■ **The problem**:
Scan the entries below. Report each line where the string "making" occurs.

■ **Supplied information**:
Segment Open

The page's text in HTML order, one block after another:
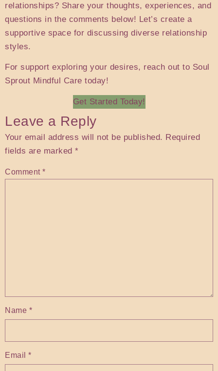
relationships? Share your thoughts, experiences, and
questions in the comments below! Let’s create a
supportive space for discussing diverse relationship
styles.
For support exploring your desires, reach out to Soul
Sprout Mindful Care today!
Get Started Today!
Leave a Reply
Your email address will not be published. Required
fields are marked *
Comment *
Name *
Email *
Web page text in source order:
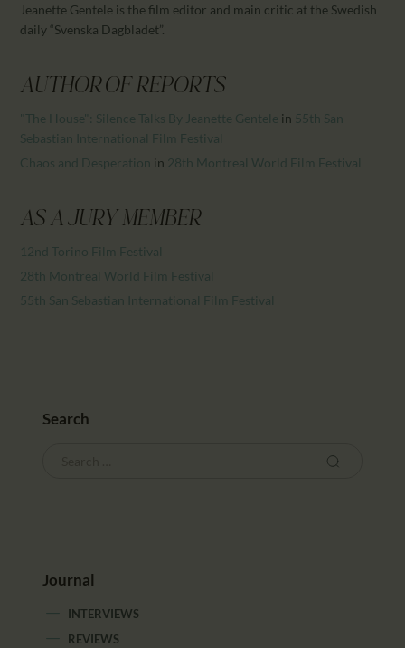
CALENDAR
Jeanette Gentele is the film editor and main critic at the Swedish
daily “Svenska Dagbladet”.
AUTHOR OF REPORTS
"The House": Silence Talks By Jeanette Gentele in 55th San
Sebastian International Film Festival
Chaos and Desperation in 28th Montreal World Film Festival
AS A JURY MEMBER
12nd Torino Film Festival
28th Montreal World Film Festival
55th San Sebastian International Film Festival
Search
Journal
INTERVIEWS
REVIEWS
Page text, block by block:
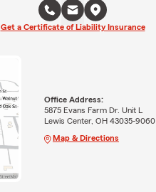
Get a Certificate of Liability Insurance
Office Address:
5875 Evans Farm Dr. Unit L
Lewis Center, OH 43035-9060
Map & Directions
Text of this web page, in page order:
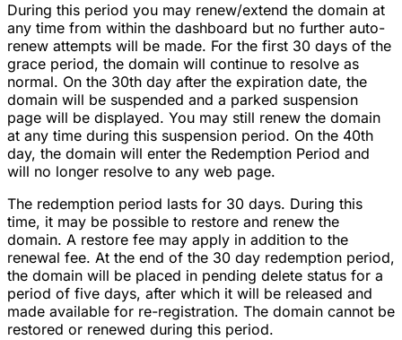
During this period you may renew/extend the domain at
any time from within the dashboard but no further auto-
renew attempts will be made. For the first 30 days of the
grace period, the domain will continue to resolve as
normal. On the 30th day after the expiration date, the
domain will be suspended and a parked suspension
page will be displayed. You may still renew the domain
at any time during this suspension period. On the 40th
day, the domain will enter the Redemption Period and
will no longer resolve to any web page.
The redemption period lasts for 30 days. During this
time, it may be possible to restore and renew the
domain. A restore fee may apply in addition to the
renewal fee. At the end of the 30 day redemption period,
the domain will be placed in pending delete status for a
period of five days, after which it will be released and
made available for re-registration. The domain cannot be
restored or renewed during this period.
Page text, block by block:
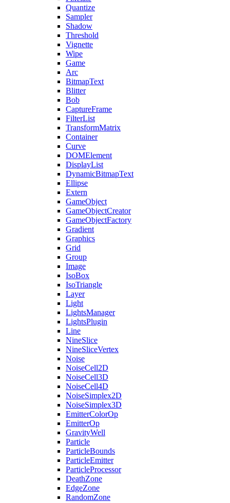
Quantize
Sampler
Shadow
Threshold
Vignette
Wipe
Game
Arc
BitmapText
Blitter
Bob
CaptureFrame
FilterList
TransformMatrix
Container
Curve
DOMElement
DisplayList
DynamicBitmapText
Ellipse
Extern
GameObject
GameObjectCreator
GameObjectFactory
Gradient
Graphics
Grid
Group
Image
IsoBox
IsoTriangle
Layer
Light
LightsManager
LightsPlugin
Line
NineSlice
NineSliceVertex
Noise
NoiseCell2D
NoiseCell3D
NoiseCell4D
NoiseSimplex2D
NoiseSimplex3D
EmitterColorOp
EmitterOp
GravityWell
Particle
ParticleBounds
ParticleEmitter
ParticleProcessor
DeathZone
EdgeZone
RandomZone
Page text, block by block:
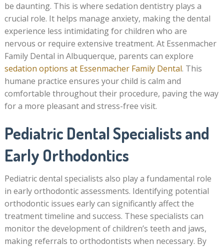
be daunting. This is where sedation dentistry plays a
crucial role. It helps manage anxiety, making the dental
experience less intimidating for children who are
nervous or require extensive treatment. At Essenmacher
Family Dental in Albuquerque, parents can explore
sedation options at Essenmacher Family Dental. This
humane practice ensures your child is calm and
comfortable throughout their procedure, paving the way
for a more pleasant and stress-free visit.
Pediatric Dental Specialists and
Early Orthodontics
Pediatric dental specialists also play a fundamental role
in early orthodontic assessments. Identifying potential
orthodontic issues early can significantly affect the
treatment timeline and success. These specialists can
monitor the development of children’s teeth and jaws,
making referrals to orthodontists when necessary. By
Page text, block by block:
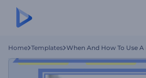
Home Templates When And How To Use A
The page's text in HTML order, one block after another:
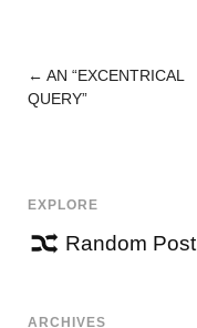
POST
NAVIGATION
← AN “EXCENTRICAL
QUERY”
EXPLORE
Random Post
ARCHIVES
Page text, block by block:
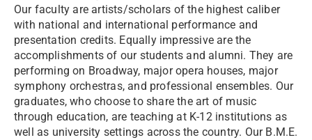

Segment Closed

■ **Exercise solution**:
crucial role. It helps manage anxiety, making the dental
making referrals to orthodontists when necessary. By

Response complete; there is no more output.